* HOW TO COMPLETE THIS TASK *
Bring together copies of the lines in the data below that contain the word "attributes".

[Dataset entries]

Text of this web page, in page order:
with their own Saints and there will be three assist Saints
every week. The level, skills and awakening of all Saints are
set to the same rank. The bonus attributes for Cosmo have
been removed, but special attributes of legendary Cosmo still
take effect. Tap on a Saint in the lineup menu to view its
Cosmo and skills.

* RESULT BELOW *
set to the same rank. The bonus attributes for Cosmo have
been removed, but special attributes of legendary Cosmo still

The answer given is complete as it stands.